Der letzte Winter Weimars ist ein machtpolitisches Lehrstück. Jeder kennt die dramatische Zeit rasch wechselnder Regierungen von Papen über Schleicher bis zu Hitler zumindest in Grundzügen. Wie sehr hinter den Kulissen gerungen wurde, wie unsicher die Machtübertragung an Hitler bis zur letzten Minute war, weil noch im Vorzimmer des Reichspräsidenten Hindenburg um eine Koalition grfeilscht wurde, macht das Buch „Die Totengräber“ der Historiker Rüdiger Barth und Hauke Friederichs deutlich.
Der inzwischen beliebte chronologisch-kaleidoskopische Ansatz hatte schon bei ähnlich konzipierten Büchern zum Ausbruch des Ersten Weltkriegs und zu den Olympischen Spielen 1936 Stärken und Schwächen. Besonders in dieser über 400 Seiten wiederholt packenden Erzählung sorgt die Chronologie für Verständlichkeit und Tempo.
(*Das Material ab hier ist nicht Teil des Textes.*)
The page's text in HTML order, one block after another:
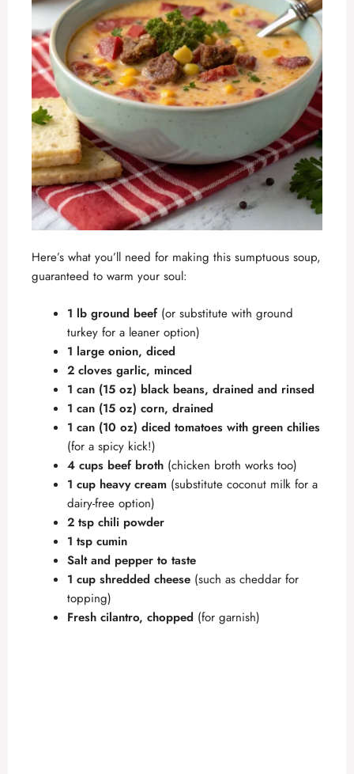
Here’s what you’ll need for making this sumptuous soup,
guaranteed to warm your soul:
1 lb ground beef (or substitute with ground
turkey for a leaner option)
1 large onion, diced
2 cloves garlic, minced
1 can (15 oz) black beans, drained and rinsed
1 can (15 oz) corn, drained
1 can (10 oz) diced tomatoes with green chilies
(for a spicy kick!)
4 cups beef broth (chicken broth works too)
1 cup heavy cream (substitute coconut milk for a
dairy-free option)
2 tsp chili powder
1 tsp cumin
Salt and pepper to taste
1 cup shredded cheese (such as cheddar for
topping)
Fresh cilantro, chopped (for garnish)
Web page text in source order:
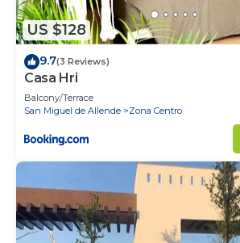
US $128
9.7(3 Reviews)
Casa Hri
Balcony/Terrace
San Miguel de Allende
Zona Centro
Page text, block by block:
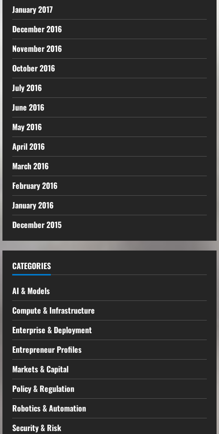
January 2017
December 2016
November 2016
October 2016
July 2016
June 2016
May 2016
April 2016
March 2016
February 2016
January 2016
December 2015
CATEGORIES
AI & Models
Compute & Infrastructure
Enterprise & Deployment
Entrepreneur Profiles
Markets & Capital
Policy & Regulation
Robotics & Automation
Security & Risk
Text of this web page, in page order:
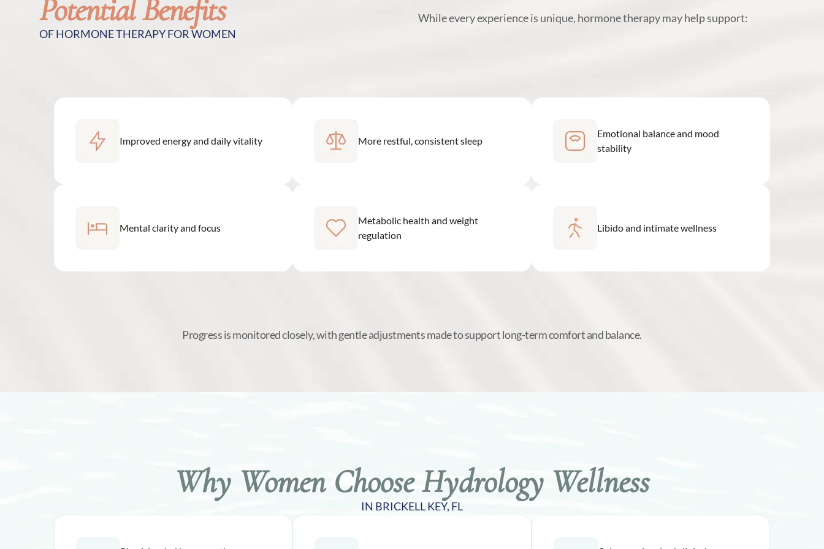
Potential Benefits
OF HORMONE THERAPY FOR WOMEN
While every experience is unique, hormone therapy may help support:
Improved energy and daily vitality More restful, consistent sleep
Emotional balance and mood
stability
Mental clarity and focus
Metabolic health and weight
regulation
Libido and intimate wellness
Progress is monitored closely, with gentle adjustments made to support long-term comfort and balance.
Why Women Choose Hydrology Wellness
IN BRICKELL KEY, FL
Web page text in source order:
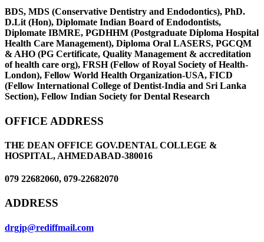
BDS, MDS (Conservative Dentistry and Endodontics), PhD.
D.Lit (Hon), Diplomate Indian Board of Endodontists,
Diplomate IBMRE, PGDHHM (Postgraduate Diploma Hospital
Health Care Management), Diploma Oral LASERS, PGCQM
& AHO (PG Certificate, Quality Management & accreditation
of health care org), FRSH (Fellow of Royal Society of Health-
London), Fellow World Health Organization-USA, FICD
(Fellow International College of Dentist-India and Sri Lanka
Section), Fellow Indian Society for Dental Research
OFFICE ADDRESS
THE DEAN OFFICE GOV.DENTAL COLLEGE &
HOSPITAL, AHMEDABAD-380016
079 22682060, 079-22682070
ADDRESS
drgjp@rediffmail.com
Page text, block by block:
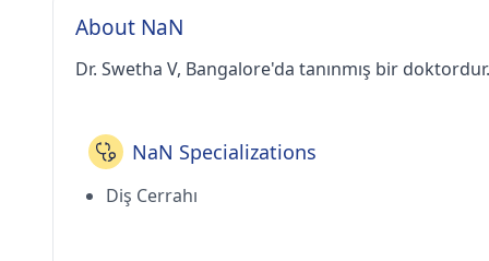
About NaN
Dr. Swetha V, Bangalore'da tanınmış bir doktordur.
NaN Specializations
Diş Cerrahı

Die primär politische aber auch gesellschaftliche Bildervielfalt, die durch zahlreiche kurze Einblicke in das Handeln und Denken der Protagonisten entsteht, ist einerseits unterhaltsam und sorgt für eine temporeiche Reduktion auf das Wesentliche, lenkt andererseits ab durch eine Informationsfülle, die auch Randthemen umfasst. Ein Drittel, die konsequente Beschränkung auf den machtpolitischen Prozess, hätte für mich das Buch besser werden lassen.
Entstanden ist eine Vorlage für eine deutsche Serie, die mindestens so packend sein dürfte wie House of Cards, das den beiden Autoren als Initialzündung diente. Nach dieser ersten Staffel ist genug Stoff für weitere vorhanden. Wer darüber nachdenken möchte wie offen politische Entwicklungen sind, wie problematisch die Konzentration der Macht in den Händen weniger ist und wie eine kontrafaktische Entwicklung verlaufen wäre, etwa als Militärdiktatur unter Schleicher, sollte Die Totengräber als Sommerlektüre erwägen.
Michael von Prollius
Rüdiger Barth und Hauke Friederichs: Die Totengräber. Der letzte Winter der Weimarer Republik, S. Fischer, Frankfurt am Main 2018, 410 S.